The changes include:
- applications for non-statutory clearance are now to be submitted by email. HMRC currently cannot handle applications made by post;
- stamp duty payments must be made electronically, and notified to HMRC by email rather than by post;
- applications for stamp duty reliefs, exemptions and opinions must be made by email rather than post;
- original copies of stock transfer forms should no longer be sent to HMRC in the post. Instead, electronic copies should be email to HMRC; and
- RS currently cannot accept paper LBTT returns or paper repayment claims in respect of the Additional Dwellings Supplement. Taxpayers should use the Scottish Electronic Tax System instead.
Non-statutory clearance applications: www.gov.uk/government/publications/non-statutory-clearance-service-guidance-annexes
How to pay stamp duty: www.gov.uk/guidance/pay-stamp-duty
Relief from stamp duty when documents effect intra-group transfers of stock or marketable securities: www.gov.uk/government/publications/relief-from-sd-when-documents-effect-intra-group-transfers-of-stock-or-marketable-securities
Stamp Duty: reliefs and exemptions on paper shares: www.gov.uk/guidance/stamp-duty-reliefs-and-exemptions-on-paper-shares
Stamp Duty: getting an opinion about a payment or penalty: www.gov.uk/guidance/stamp-duty-getting-an-opinion-about-a-payment-or-penalty
Stamp Duty and Stamp Duty Reserve Tax: transfer schemes of arrangement: www.gov.uk/government/publications/stamp-duty-and-stamp-duty-reserve-tax-transfer-schemes-of-arrangement
Completing a stock transfer form: www.gov.uk/guidance/stamp-duty-on-shares
RS COVID-19 news: www.revenue.scot/news/covid-19
1.3 All FTT proceedings stayed
FTT proceedings have effectively been suspended until 21 April. Time limits in current proceedings are extended by 28 days.

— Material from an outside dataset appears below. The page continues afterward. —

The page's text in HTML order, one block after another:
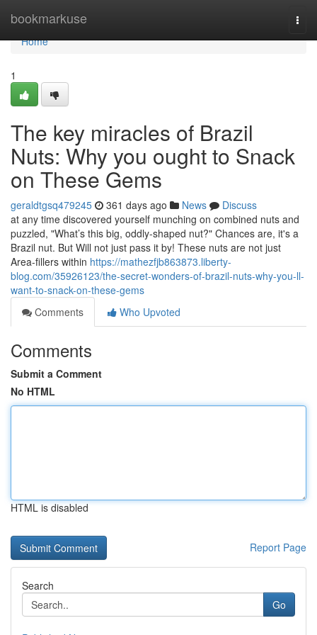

Due to the pandemic, the Chamber President of the FTT has given directions that all FTT proceedings are stayed for 28 days from 24 March 2020. All time limits in current proceedings are extended by the same period. This is further to previous measures such as telephone hearings and judges working from home.
1.4 New COVID-19 helpline telephone number for businesses
HMRC has changed the telephone number of its COVID-19 helpline for businesses and the self-employed. It is now 0800 024 1222.
The telephone number has been changed to accommodate an increased volume of callers. Calls made to the old telephone number will be redirected to the new one. The helpline is open Monday to Friday, excluding bank holidays, from 8am to 4pm.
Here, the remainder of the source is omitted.